_Problem to solve_
Leaving the pictures aside, restate all of the data exactly.

_Records supplied_
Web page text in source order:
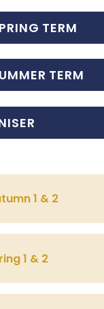
TERM
TERM
1 & 2
1 & 2
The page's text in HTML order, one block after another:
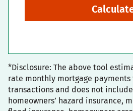
*Disclosure: The above tool
rate monthly mortgage payments
transactions and does not
homeowners’ hazard insurance,
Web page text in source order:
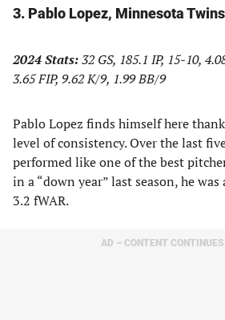
3. Pablo Lopez, Minnesota Twins
2024 Stats:32 GS, 185.1 IP, 15-10,
3.65 FIP, 9.62 K/9, 1.99 BB/9
Pablo Lopez finds himself here
level of consistency. Over the last
performed like one of the best
in a “down year” last season, he
3.2 fWAR.
AD – CONTENT
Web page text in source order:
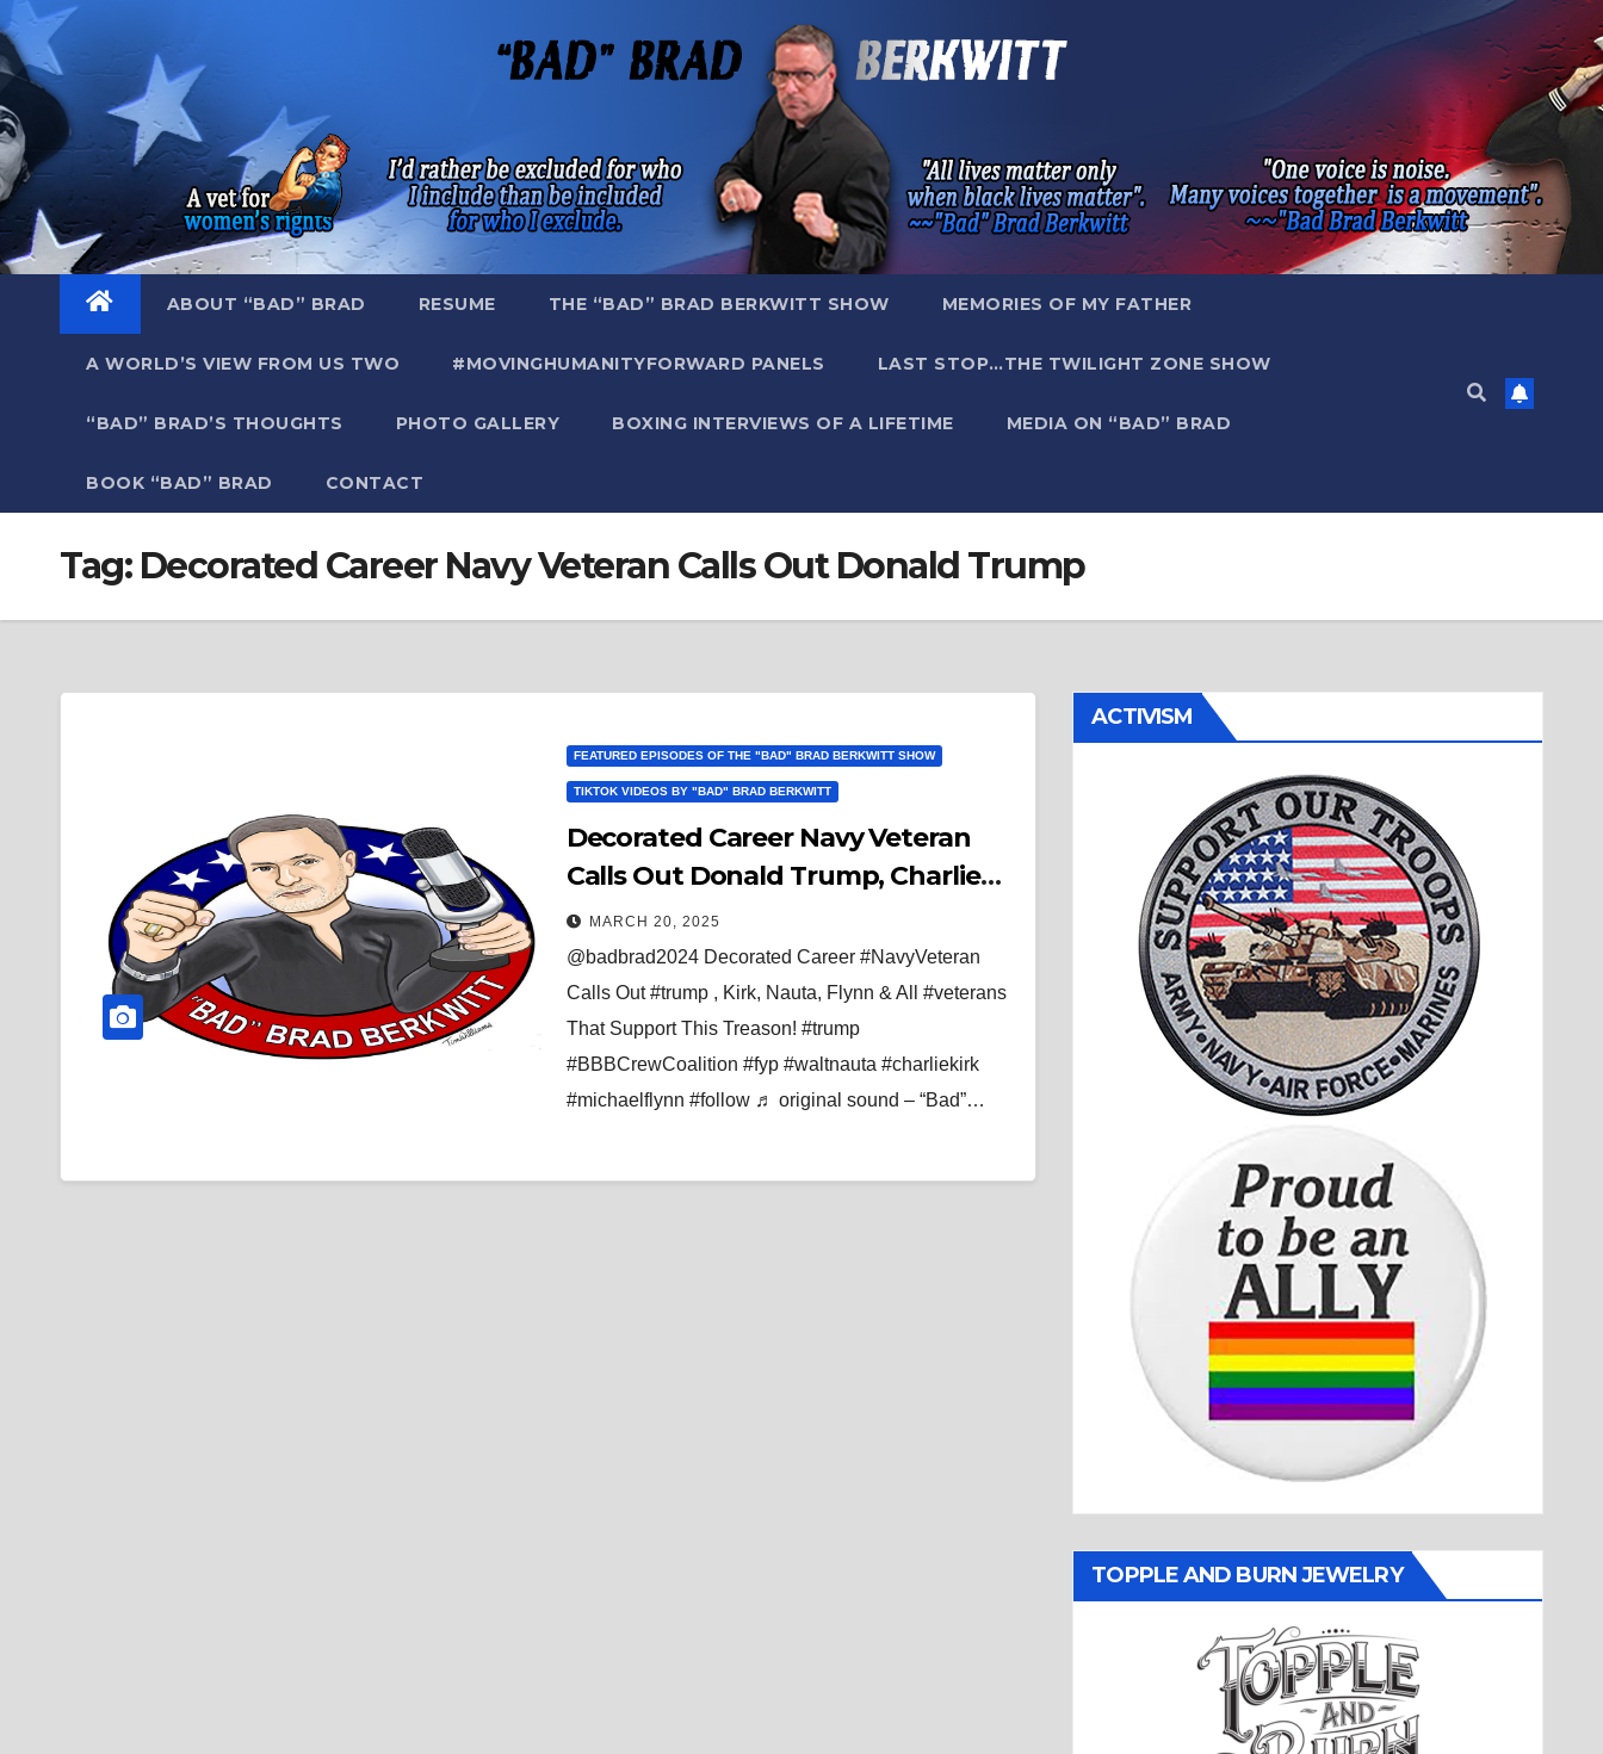
Skip
to
content
ABOUT “BAD” BRAD RESUME THE “BAD” BRAD BERKWITT SHOW MEMORIES OF MY FATHER
A WORLD’S VIEW FROM US TWO #MOVINGHUMANITYFORWARD PANELS LAST STOP…THE TWILIGHT ZONE SHOW
“BAD” BRAD’S THOUGHTS PHOTO GALLERY BOXING INTERVIEWS OF A LIFETIME MEDIA ON “BAD” BRAD
BOOK “BAD” BRAD CONTACT
Tag: Decorated Career Navy Veteran Calls Out Donald Trump
FEATURED EPISODES OF THE "BAD" BRAD BERKWITT SHOW
TIKTOK VIDEOS BY "BAD" BRAD BERKWITT
Decorated Career Navy Veteran
Calls Out Donald Trump, Charlie
Kirk, Walt Nauta, Michael Flynn &
All Veterans That Support This
Treason!
MARCH 20, 2025
@badbrad2024 Decorated Career #NavyVeteran
Calls Out #trump , Kirk, Nauta, Flynn & All #veterans
That Support This Treason! #trump
#BBBCrewCoalition #fyp #waltnauta #charliekirk
#michaelflynn #follow ♬ original sound – “Bad”…
ACTIVISM
TOPPLE AND BURN JEWELRY
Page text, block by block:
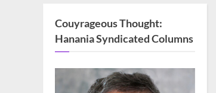
Couyrageous Thought:
Hanania Syndicated Columns
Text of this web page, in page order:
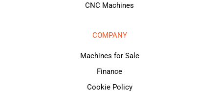
CNC Machines
COMPANY
Machines for Sale
Finance
Cookie Policy
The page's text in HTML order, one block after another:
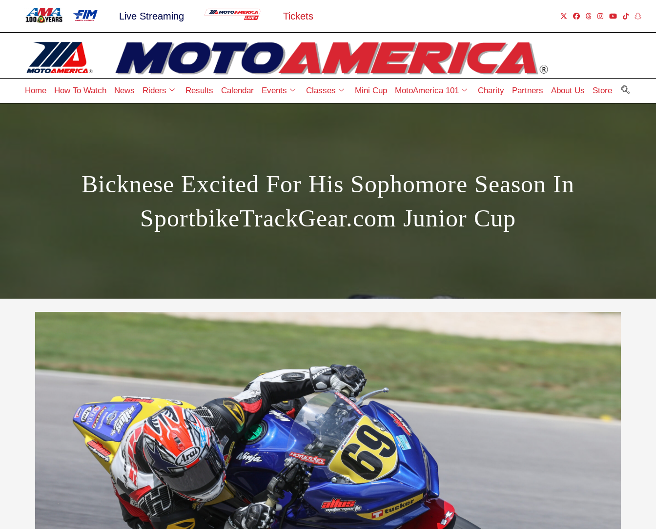
Live Streaming Tickets
Home How To Watch News Riders Results Calendar Events Classes Mini Cup MotoAmerica 101 Charity Partners About Us Store
Bicknese Excited For His Sophomore Season In
SportbikeTrackGear.com Junior Cup
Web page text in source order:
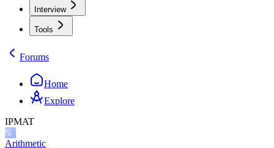
Interview
Tools
Forums
Home
Explore
IPMAT
Arithmetic
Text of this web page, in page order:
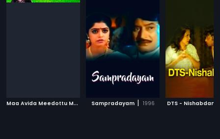
M
aa Avida Meedottu Mee Avida Chala Manchidi | 2001
Sampradayam | 1996 DTS - Nishabdam
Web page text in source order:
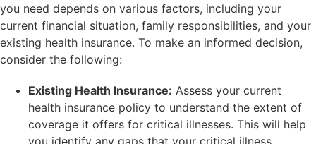
you need depends on various factors, including your
current financial situation, family responsibilities, and your
existing health insurance. To make an informed decision,
consider the following:
Existing Health Insurance: Assess your current
health insurance policy to understand the extent of
coverage it offers for critical illnesses. This will help
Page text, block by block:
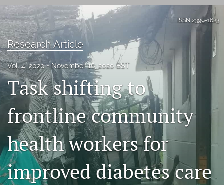
Articles
For Authors
Editorial Board
About
Blog
Mission Statement
search
ISSN 2399-1623
Research Article
Vol. 4, 2020 November 16, 2020 BST
Task shifting to
frontline community
health workers for
improved diabetes care
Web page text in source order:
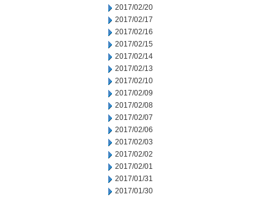
2017/02/20
2017/02/17
2017/02/16
2017/02/15
2017/02/14
2017/02/13
2017/02/10
2017/02/09
2017/02/08
2017/02/07
2017/02/06
2017/02/03
2017/02/02
2017/02/01
2017/01/31
2017/01/30
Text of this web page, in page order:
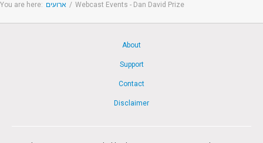
You are here: ארועים / Webcast Events - Dan David Prize
About
Support
Contact
Disclaimer
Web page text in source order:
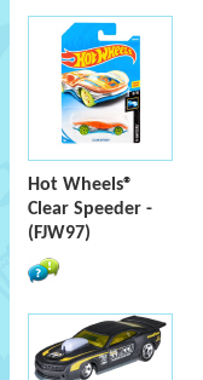
Hot Wheels®
Clear Speeder -
(FJW97)
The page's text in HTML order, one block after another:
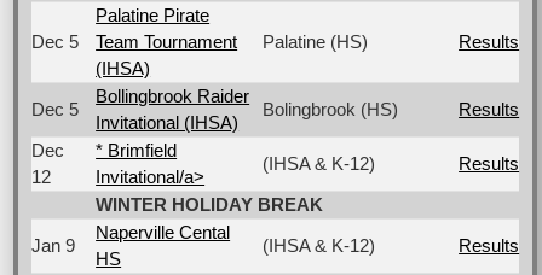
Dec 5
Palatine Pirate
Team Tournament
(IHSA)
Palatine (HS) Results
Dec 5
Bollingbrook Raider
Invitational (IHSA)
Bolingbrook (HS)
Results
Dec
12
* Brimfield
Invitational/a>
(IHSA & K-12)
Results
WINTER HOLIDAY BREAK
Jan 9
Naperville Cental
HS
(IHSA & K-12)
Results
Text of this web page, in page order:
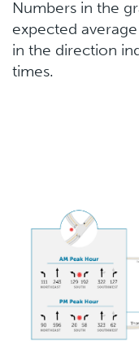
Numbers in the
expected
in the direction
times.
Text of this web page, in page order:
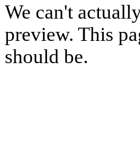
We can't
preview. This
should be.
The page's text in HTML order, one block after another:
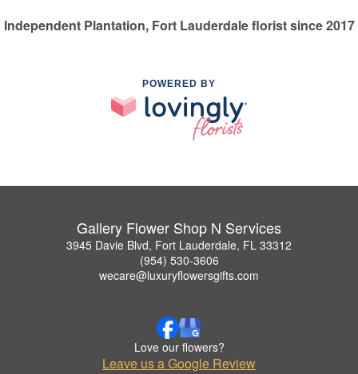
Independent Plantation, Fort Lauderdale florist since 2017
POWERED BY
Gallery Flower Shop N Services
3945 Davie Blvd, Fort Lauderdale, FL 33312
(954) 530-3606
wecare@luxuryflowersgifts.com
Love our flowers?
Leave us a Google Review

_Result of this exercise_
Web page text in source order:
TERM
TERM
1 & 2
1 & 2
The page's text in HTML order, one block after another:
*Disclosure: The above tool
rate monthly mortgage payments
transactions and does not
homeowners’ hazard insurance,
Web page text in source order:
3. Pablo Lopez, Minnesota Twins
2024 Stats:32 GS, 185.1 IP, 15-10,
3.65 FIP, 9.62 K/9, 1.99 BB/9
Pablo Lopez finds himself here
level of consistency. Over the last
performed like one of the best
in a “down year” last season, he
3.2 fWAR.
AD – CONTENT
Web page text in source order:
Skip
to
content
ABOUT “BAD” BRAD RESUME THE “BAD” BRAD BERKWITT SHOW MEMORIES OF MY FATHER
A WORLD’S VIEW FROM US TWO #MOVINGHUMANITYFORWARD PANELS LAST STOP…THE TWILIGHT ZONE SHOW
“BAD” BRAD’S THOUGHTS PHOTO GALLERY BOXING INTERVIEWS OF A LIFETIME MEDIA ON “BAD” BRAD
BOOK “BAD” BRAD CONTACT
Tag: Decorated Career Navy Veteran Calls Out Donald Trump
FEATURED EPISODES OF THE "BAD" BRAD BERKWITT SHOW
TIKTOK VIDEOS BY "BAD" BRAD BERKWITT
Decorated Career Navy Veteran
Calls Out Donald Trump, Charlie
Kirk, Walt Nauta, Michael Flynn &
All Veterans That Support This
Treason!
MARCH 20, 2025
@badbrad2024 Decorated Career #NavyVeteran
Calls Out #trump , Kirk, Nauta, Flynn & All #veterans
That Support This Treason! #trump
#BBBCrewCoalition #fyp #waltnauta #charliekirk
#michaelflynn #follow ♬ original sound – “Bad”…
ACTIVISM
TOPPLE AND BURN JEWELRY
Page text, block by block:
Couyrageous Thought:
Hanania Syndicated Columns
Text of this web page, in page order:
CNC Machines
COMPANY
Machines for Sale
Finance
Cookie Policy
The page's text in HTML order, one block after another:
Live Streaming Tickets
Home How To Watch News Riders Results Calendar Events Classes Mini Cup MotoAmerica 101 Charity Partners About Us Store
Bicknese Excited For His Sophomore Season In
SportbikeTrackGear.com Junior Cup
Web page text in source order:
Interview
Tools
Forums
Home
Explore
IPMAT
Arithmetic
Text of this web page, in page order:
M
aa Avida Meedottu Mee Avida Chala Manchidi | 2001
Sampradayam | 1996 DTS - Nishabdam
Web page text in source order:
you need depends on various factors, including your
current financial situation, family responsibilities, and your
existing health insurance. To make an informed decision,
consider the following:
Existing Health Insurance: Assess your current
health insurance policy to understand the extent of
coverage it offers for critical illnesses. This will help
Page text, block by block:
Articles
For Authors
Editorial Board
About
Blog
Mission Statement
search
ISSN 2399-1623
Research Article
Vol. 4, 2020 November 16, 2020 BST
Task shifting to
frontline community
health workers for
improved diabetes care
Web page text in source order:
2017/02/20
2017/02/17
2017/02/16
2017/02/15
2017/02/14
2017/02/13
2017/02/10
2017/02/09
2017/02/08
2017/02/07
2017/02/06
2017/02/03
2017/02/02
2017/02/01
2017/01/31
2017/01/30
Text of this web page, in page order:
You are here: ארועים / Webcast Events - Dan David Prize
About
Support
Contact
Disclaimer
Web page text in source order:
Hot Wheels®
Clear Speeder -
(FJW97)
The page's text in HTML order, one block after another:
Dec 5
Palatine Pirate
Team Tournament
(IHSA)
Palatine (HS) Results
Dec 5
Bollingbrook Raider
Invitational (IHSA)
Bolingbrook (HS)
Results
Dec
12
* Brimfield
Invitational/a>
(IHSA & K-12)
Results
WINTER HOLIDAY BREAK
Jan 9
Naperville Cental
HS
(IHSA & K-12)
Results
Text of this web page, in page order:
Numbers in the
expected
in the direction
times.
Text of this web page, in page order:
We can't
preview. This
should be.
The page's text in HTML order, one block after another:
Independent Plantation, Fort Lauderdale florist since 2017
POWERED BY
Gallery Flower Shop N Services
3945 Davie Blvd, Fort Lauderdale, FL 33312
(954) 530-3606
wecare@luxuryflowersgifts.com
Love our flowers?
Leave us a Google Review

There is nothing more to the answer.